(EXERCISE BRIEF) The reply should contain all the data below, repeated exactly, and none of the images.

(RAW DATA)
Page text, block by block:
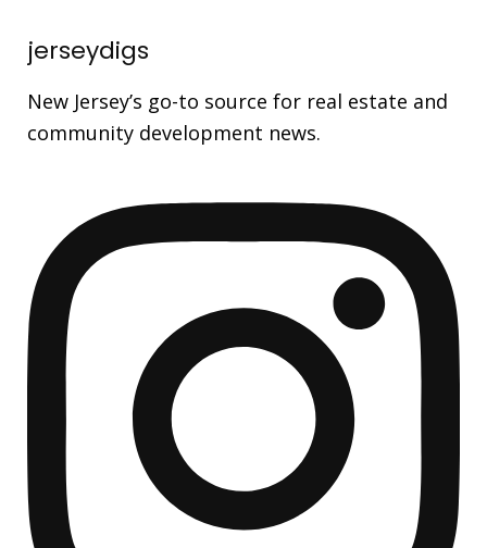
jerseydigs
New Jersey’s go-to source for real estate and
community development news.
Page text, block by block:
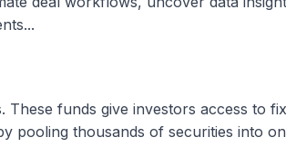
funds give investors access to
pooling thousands of securities into
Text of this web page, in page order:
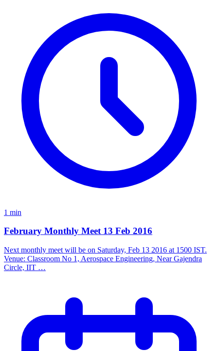
1 min
February Monthly Meet 13 Feb 2016
Next monthly meet will be on Saturday, Feb 13 2016 at 1500 IST.
Venue: Classroom No 1, Aerospace Engineering, Near Gajendra
Circle, IIT …
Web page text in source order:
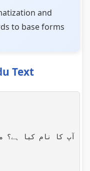
and
to base forms
Text
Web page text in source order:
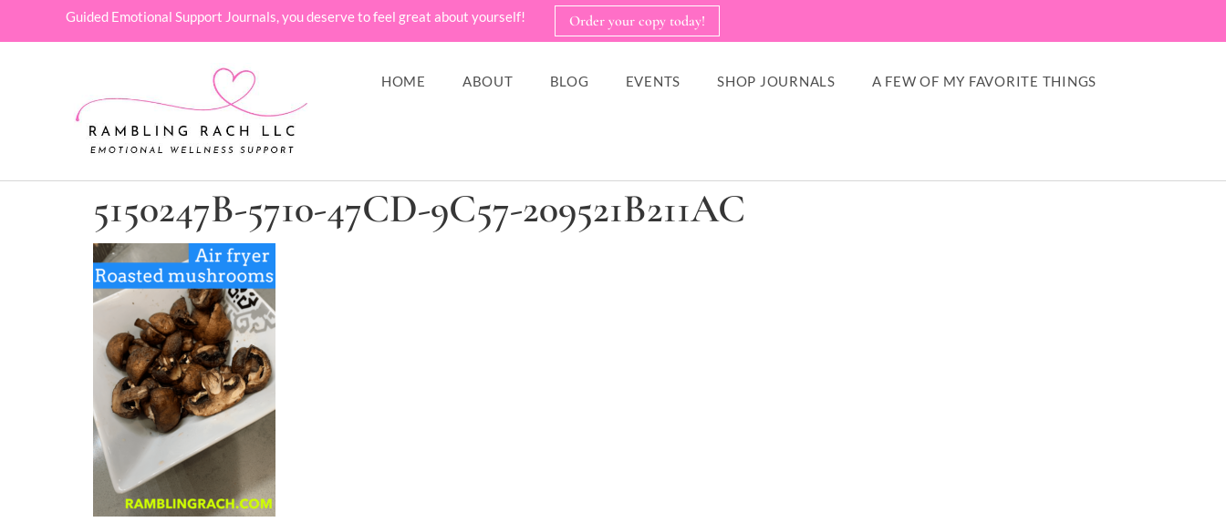
Guided Emotional Support Journals, you deserve to feel great about yourself! Order your copy today!
HOME ABOUT BLOG EVENTS SHOP JOURNALS A FEW OF MY FAVORITE THINGS
5150247B-5710-47CD-9C57-209521B211AC
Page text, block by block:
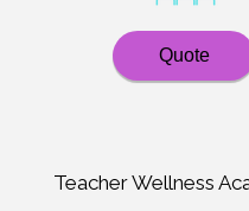
Teacher Wellness
Quote
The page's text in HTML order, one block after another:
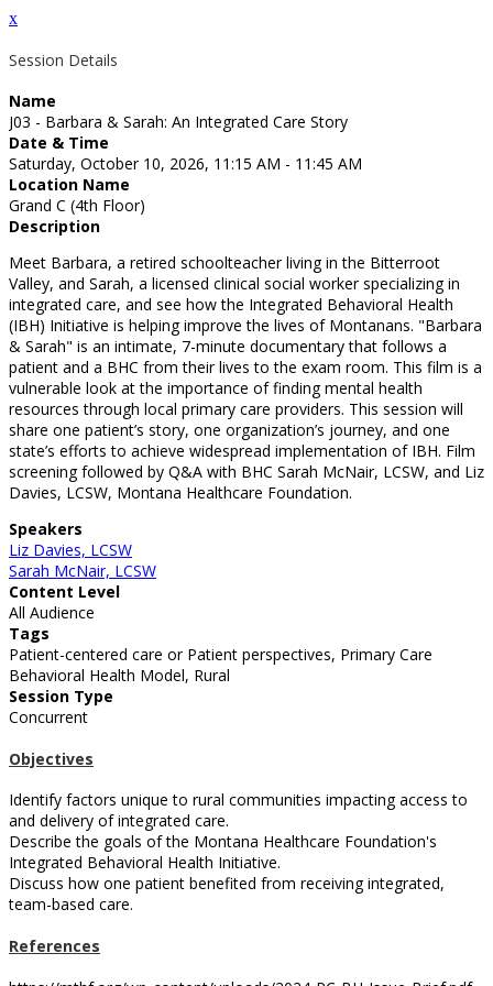
x
Session Details
Name
J03 - Barbara & Sarah: An Integrated Care Story
Date & Time
Saturday, October 10, 2026, 11:15 AM - 11:45 AM
Location Name
Grand C (4th Floor)
Description
Meet Barbara, a retired schoolteacher living in the Bitterroot
Valley, and Sarah, a licensed clinical social worker specializing in
integrated care, and see how the Integrated Behavioral Health
(IBH) Initiative is helping improve the lives of Montanans. "Barbara
& Sarah" is an intimate, 7-minute documentary that follows a
patient and a BHC from their lives to the exam room. This film is a
vulnerable look at the importance of finding mental health
resources through local primary care providers. This session will
share one patient’s story, one organization’s journey, and one
state’s efforts to achieve widespread implementation of IBH. Film
screening followed by Q&A with BHC Sarah McNair, LCSW, and Liz
Davies, LCSW, Montana Healthcare Foundation.
Speakers
Liz Davies, LCSW
Sarah McNair, LCSW
Content Level
All Audience
Tags
Patient-centered care or Patient perspectives, Primary Care
Behavioral Health Model, Rural
Session Type
Concurrent
Objectives
Identify factors unique to rural communities impacting access to
and delivery of integrated care.
Describe the goals of the Montana Healthcare Foundation's
Integrated Behavioral Health Initiative.
Discuss how one patient benefited from receiving integrated,
team-based care.
References
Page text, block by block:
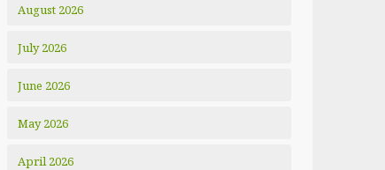
August 2026
July 2026
June 2026
May 2026
April 2026
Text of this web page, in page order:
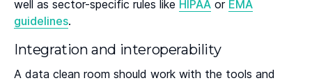
well as sector-specific rules like HIPAA or EMA
guidelines.
Integration and interoperability
A data clean room should work with the tools and
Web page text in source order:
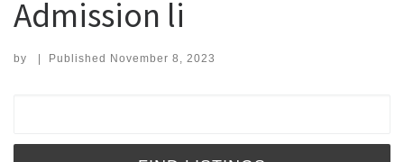
Admission li
by | Published November 8, 2023
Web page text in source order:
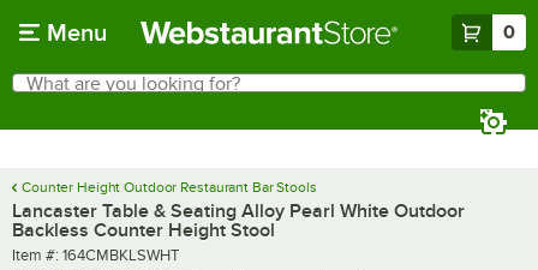
Menu 0
Search
What are you looking for?
Counter Height Outdoor Restaurant Bar Stools
Lancaster Table & Seating Alloy Pearl White Outdoor
Backless Counter Height Stool
Item number
Item #: 164CMBKLSWHT
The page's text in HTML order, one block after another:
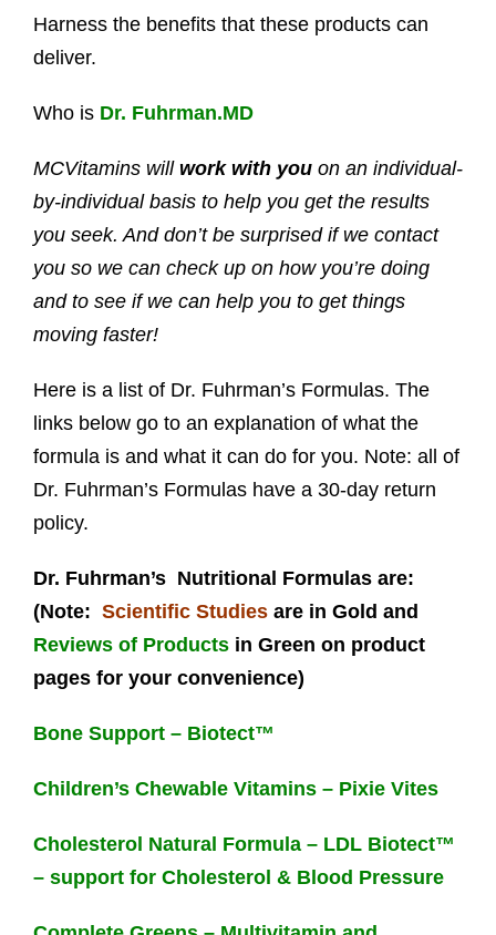
Harness the benefits that these products can
deliver.
Who is Dr. Fuhrman.MD
MCVitamins will work with youon an individual-
by-individual basis to help you get the results
you seek. And don’t be surprised if we contact
you so we can check up on how you’re doing
and to see if we can help you to get things
moving faster!
Here is a list of Dr. Fuhrman’s Formulas. The
links below go to an explanation of what the
formula is and what it can do for you. Note: all of
Dr. Fuhrman’s Formulas have a 30-day return
policy.
Dr. Fuhrman’s Nutritional Formulas are:
(Note: Scientific Studiesare in Gold and
Reviews of Productsin Green on product
pages for your convenience)
Bone Support – Biotect™
Children’s Chewable Vitamins – Pixie Vites
Cholesterol Natural Formula – LDL Biotect™
– support for Cholesterol & Blood Pressure
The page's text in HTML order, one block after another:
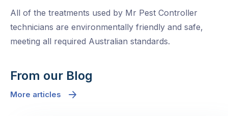
All of the treatments used by Mr Pest Controller
technicians are environmentally friendly and safe,
meeting all required Australian standards.
From our Blog
More articles
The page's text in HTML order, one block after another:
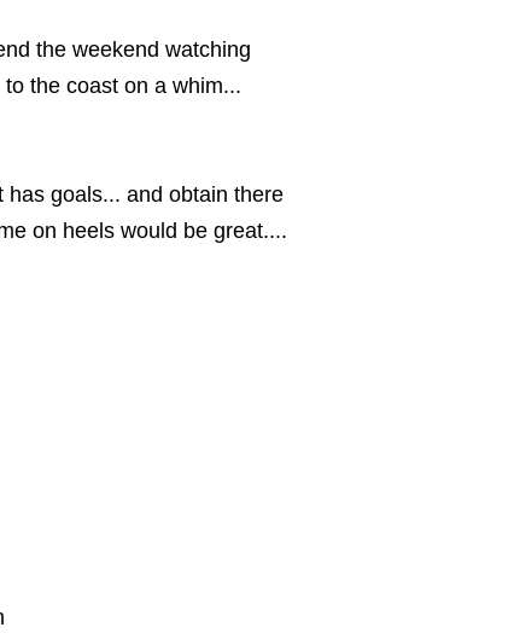
the weekend watching
the coast on a whim...
goals... and obtain there
on heels would be great....
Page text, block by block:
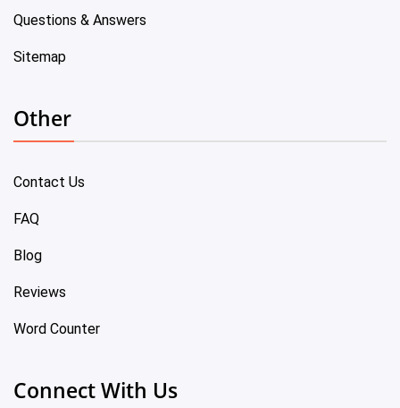
Questions & Answers
Sitemap
Other
Contact Us
FAQ
Blog
Reviews
Word Counter
Connect With Us
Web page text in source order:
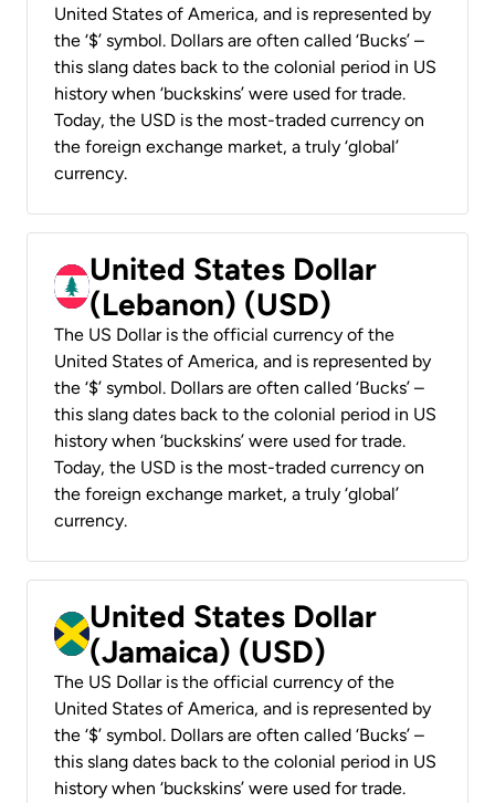
United States of America, and is represented by
the ‘$’ symbol. Dollars are often called ‘Bucks’ –
this slang dates back to the colonial period in US
history when ‘buckskins’ were used for trade.
Today, the USD is the most-traded currency on
the foreign exchange market, a truly ‘global’
currency.
United States Dollar
(Lebanon) (USD)
The US Dollar is the official currency of the
United States of America, and is represented by
the ‘$’ symbol. Dollars are often called ‘Bucks’ –
this slang dates back to the colonial period in US
history when ‘buckskins’ were used for trade.
Today, the USD is the most-traded currency on
the foreign exchange market, a truly ‘global’
currency.
United States Dollar
(Jamaica) (USD)
The US Dollar is the official currency of the
United States of America, and is represented by
the ‘$’ symbol. Dollars are often called ‘Bucks’ –
this slang dates back to the colonial period in US
history when ‘buckskins’ were used for trade.
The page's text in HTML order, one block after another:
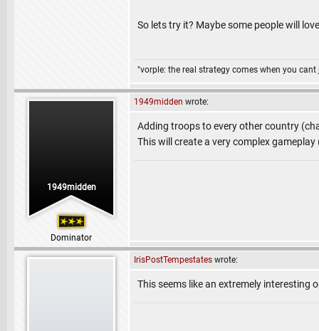
So lets try it? Maybe some people will
"vorple: the real strategy comes when you
1949midden
Dominator
1949midden wrote:
Adding troops to every other country
This will create a very complex
IrisPostTempestates wrote:
This seems like an extremely interesting
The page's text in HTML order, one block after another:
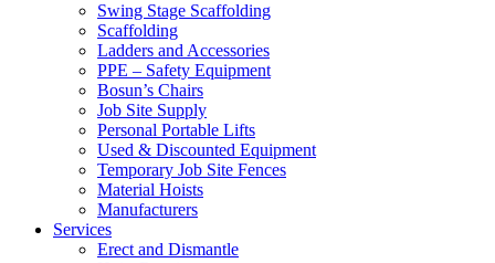
Swing Stage Scaffolding
Scaffolding
Ladders and Accessories
PPE – Safety Equipment
Bosun’s Chairs
Job Site Supply
Personal Portable Lifts
Used & Discounted Equipment
Temporary Job Site Fences
Material Hoists
Manufacturers
Services
Erect and Dismantle
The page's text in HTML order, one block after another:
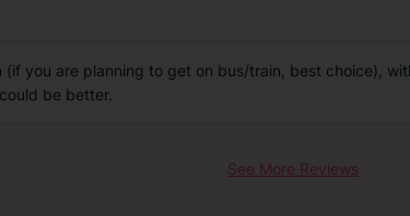
you are planning to get on bus/train, best choice),
be better.
See More Reviews
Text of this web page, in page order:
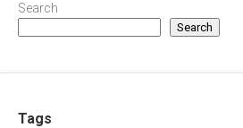
Search
Search
Tags
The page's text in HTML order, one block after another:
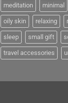
meditation minimal
oily skin relaxing
sleep small gift
travel accessories
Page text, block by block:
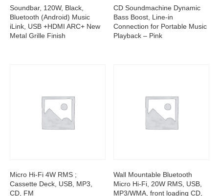
Soundbar, 120W, Black,
Bluetooth (Android) Music
iLink, USB +HDMI ARC+ New
Metal Grille Finish
CD Soundmachine Dynamic
Bass Boost, Line-in
Connection for Portable Music
Playback – Pink
Micro Hi-Fi 4W RMS ;
Cassette Deck, USB, MP3,
CD, FM
Wall Mountable Bluetooth
Micro Hi-Fi, 20W RMS, USB,
MP3/WMA, front loading CD,
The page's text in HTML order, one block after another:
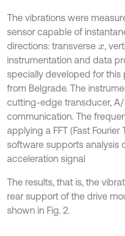
The vibrations were
sensor capable of
directions: transverse x,
instrumentation and data
specially developed for this
from Belgrade. The
cutting-edge transducer,
communication. The
applying a FFT (Fast
software supports analysis
acceleration signal
The results, that is, the
rear support of the drive
shown in Fig. 2.
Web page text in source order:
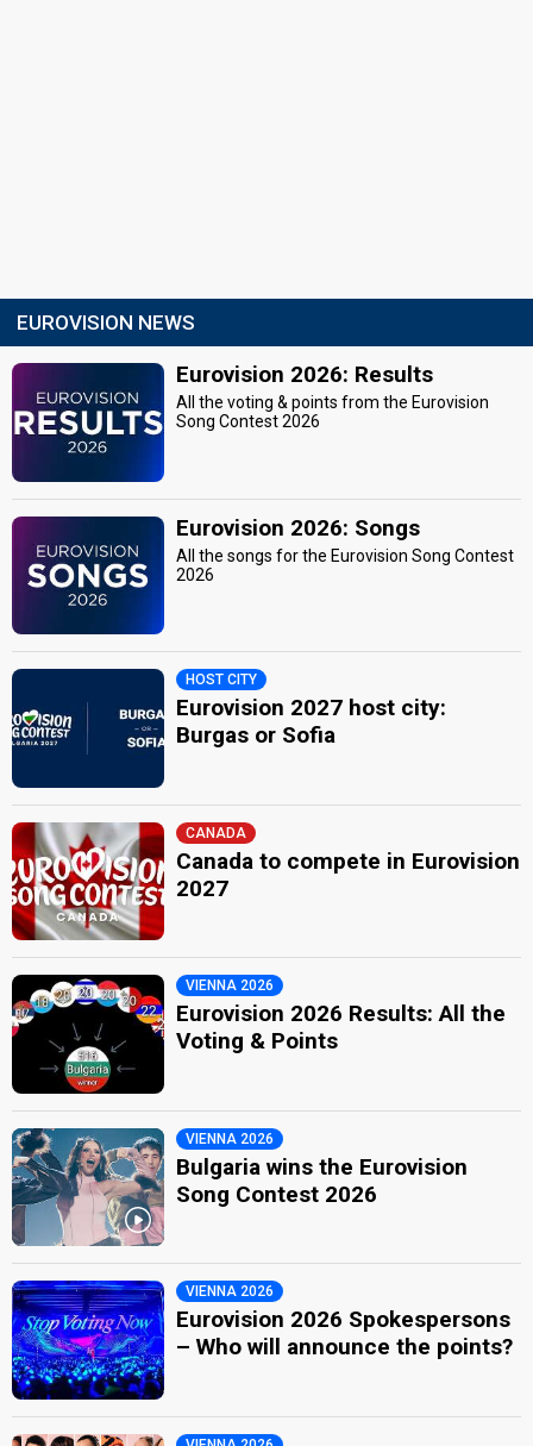
EUROVISION NEWS
Eurovision 2026: Results
All the voting & points from the Eurovision
Song Contest 2026
Eurovision 2026: Songs
All the songs for the Eurovision Song Contest
2026
HOST CITY
Eurovision 2027 host city:
Burgas or Sofia
CANADA
Canada to compete in Eurovision
2027
VIENNA 2026
Eurovision 2026 Results: All the
Voting & Points
VIENNA 2026
Bulgaria wins the Eurovision
Song Contest 2026
VIENNA 2026
Eurovision 2026 Spokespersons
– Who will announce the points?
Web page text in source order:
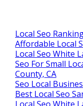
Local Seo
Affordable Local
Local Seo White
Seo For Small
County, CA
Seo Local
Best Local Seo
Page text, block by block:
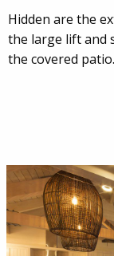
Hidden are the
the large lift and
the covered patio.

(ANSWER BELOW)
Page text, block by block:
jerseydigs
New Jersey’s go-to source for real estate and
community development news.
Page text, block by block:
funds give investors access to
pooling thousands of securities into
Text of this web page, in page order:
1 min
February Monthly Meet 13 Feb 2016
Next monthly meet will be on Saturday, Feb 13 2016 at 1500 IST.
Venue: Classroom No 1, Aerospace Engineering, Near Gajendra
Circle, IIT …
Web page text in source order:
and
to base forms
Text
Web page text in source order:
Guided Emotional Support Journals, you deserve to feel great about yourself! Order your copy today!
HOME ABOUT BLOG EVENTS SHOP JOURNALS A FEW OF MY FAVORITE THINGS
5150247B-5710-47CD-9C57-209521B211AC
Page text, block by block:
Teacher Wellness
Quote
The page's text in HTML order, one block after another:
x
Session Details
Name
J03 - Barbara & Sarah: An Integrated Care Story
Date & Time
Saturday, October 10, 2026, 11:15 AM - 11:45 AM
Location Name
Grand C (4th Floor)
Description
Meet Barbara, a retired schoolteacher living in the Bitterroot
Valley, and Sarah, a licensed clinical social worker specializing in
integrated care, and see how the Integrated Behavioral Health
(IBH) Initiative is helping improve the lives of Montanans. "Barbara
& Sarah" is an intimate, 7-minute documentary that follows a
patient and a BHC from their lives to the exam room. This film is a
vulnerable look at the importance of finding mental health
resources through local primary care providers. This session will
share one patient’s story, one organization’s journey, and one
state’s efforts to achieve widespread implementation of IBH. Film
screening followed by Q&A with BHC Sarah McNair, LCSW, and Liz
Davies, LCSW, Montana Healthcare Foundation.
Speakers
Liz Davies, LCSW
Sarah McNair, LCSW
Content Level
All Audience
Tags
Patient-centered care or Patient perspectives, Primary Care
Behavioral Health Model, Rural
Session Type
Concurrent
Objectives
Identify factors unique to rural communities impacting access to
and delivery of integrated care.
Describe the goals of the Montana Healthcare Foundation's
Integrated Behavioral Health Initiative.
Discuss how one patient benefited from receiving integrated,
team-based care.
References
Page text, block by block:
August 2026
July 2026
June 2026
May 2026
April 2026
Text of this web page, in page order:
well as sector-specific rules like HIPAA or EMA
guidelines.
Integration and interoperability
A data clean room should work with the tools and
Web page text in source order:
Admission li
by | Published November 8, 2023
Web page text in source order:
Menu 0
Search
What are you looking for?
Counter Height Outdoor Restaurant Bar Stools
Lancaster Table & Seating Alloy Pearl White Outdoor
Backless Counter Height Stool
Item number
Item #: 164CMBKLSWHT
The page's text in HTML order, one block after another:
Harness the benefits that these products can
deliver.
Who is Dr. Fuhrman.MD
MCVitamins will work with youon an individual-
by-individual basis to help you get the results
you seek. And don’t be surprised if we contact
you so we can check up on how you’re doing
and to see if we can help you to get things
moving faster!
Here is a list of Dr. Fuhrman’s Formulas. The
links below go to an explanation of what the
formula is and what it can do for you. Note: all of
Dr. Fuhrman’s Formulas have a 30-day return
policy.
Dr. Fuhrman’s Nutritional Formulas are:
(Note: Scientific Studiesare in Gold and
Reviews of Productsin Green on product
pages for your convenience)
Bone Support – Biotect™
Children’s Chewable Vitamins – Pixie Vites
Cholesterol Natural Formula – LDL Biotect™
– support for Cholesterol & Blood Pressure
The page's text in HTML order, one block after another:
All of the treatments used by Mr Pest Controller
technicians are environmentally friendly and safe,
meeting all required Australian standards.
From our Blog
More articles
The page's text in HTML order, one block after another:
the weekend watching
the coast on a whim...
goals... and obtain there
on heels would be great....
Page text, block by block:
Questions & Answers
Sitemap
Other
Contact Us
FAQ
Blog
Reviews
Word Counter
Connect With Us
Web page text in source order:
United States of America, and is represented by
the ‘$’ symbol. Dollars are often called ‘Bucks’ –
this slang dates back to the colonial period in US
history when ‘buckskins’ were used for trade.
Today, the USD is the most-traded currency on
the foreign exchange market, a truly ‘global’
currency.
United States Dollar
(Lebanon) (USD)
The US Dollar is the official currency of the
United States of America, and is represented by
the ‘$’ symbol. Dollars are often called ‘Bucks’ –
this slang dates back to the colonial period in US
history when ‘buckskins’ were used for trade.
Today, the USD is the most-traded currency on
the foreign exchange market, a truly ‘global’
currency.
United States Dollar
(Jamaica) (USD)
The US Dollar is the official currency of the
United States of America, and is represented by
the ‘$’ symbol. Dollars are often called ‘Bucks’ –
this slang dates back to the colonial period in US
history when ‘buckskins’ were used for trade.
The page's text in HTML order, one block after another:
So lets try it? Maybe some people will
"vorple: the real strategy comes when you
1949midden
Dominator
1949midden wrote:
Adding troops to every other country
This will create a very complex
IrisPostTempestates wrote:
This seems like an extremely interesting
The page's text in HTML order, one block after another:
Swing Stage Scaffolding
Scaffolding
Ladders and Accessories
PPE – Safety Equipment
Bosun’s Chairs
Job Site Supply
Personal Portable Lifts
Used & Discounted Equipment
Temporary Job Site Fences
Material Hoists
Manufacturers
Services
Erect and Dismantle
The page's text in HTML order, one block after another:
you are planning to get on bus/train, best choice),
be better.
See More Reviews
Text of this web page, in page order:
Search
Search
Tags
The page's text in HTML order, one block after another:
meditation minimal
oily skin relaxing
sleep small gift
travel accessories
Page text, block by block:
Soundbar, 120W, Black,
Bluetooth (Android) Music
iLink, USB +HDMI ARC+ New
Metal Grille Finish
CD Soundmachine Dynamic
Bass Boost, Line-in
Connection for Portable Music
Playback – Pink
Micro Hi-Fi 4W RMS ;
Cassette Deck, USB, MP3,
CD, FM
Wall Mountable Bluetooth
Micro Hi-Fi, 20W RMS, USB,
MP3/WMA, front loading CD,
The page's text in HTML order, one block after another:
The vibrations were
sensor capable of
directions: transverse x,
instrumentation and data
specially developed for this
from Belgrade. The
cutting-edge transducer,
communication. The
applying a FFT (Fast
software supports analysis
acceleration signal
The results, that is, the
rear support of the drive
shown in Fig. 2.
Web page text in source order:
EUROVISION NEWS
Eurovision 2026: Results
All the voting & points from the Eurovision
Song Contest 2026
Eurovision 2026: Songs
All the songs for the Eurovision Song Contest
2026
HOST CITY
Eurovision 2027 host city:
Burgas or Sofia
CANADA
Canada to compete in Eurovision
2027
VIENNA 2026
Eurovision 2026 Results: All the
Voting & Points
VIENNA 2026
Bulgaria wins the Eurovision
Song Contest 2026
VIENNA 2026
Eurovision 2026 Spokespersons
– Who will announce the points?
Web page text in source order:
Local Seo
Affordable Local
Local Seo White
Seo For Small
County, CA
Seo Local
Best Local Seo
Page text, block by block:
Hidden are the
the large lift and
the covered patio.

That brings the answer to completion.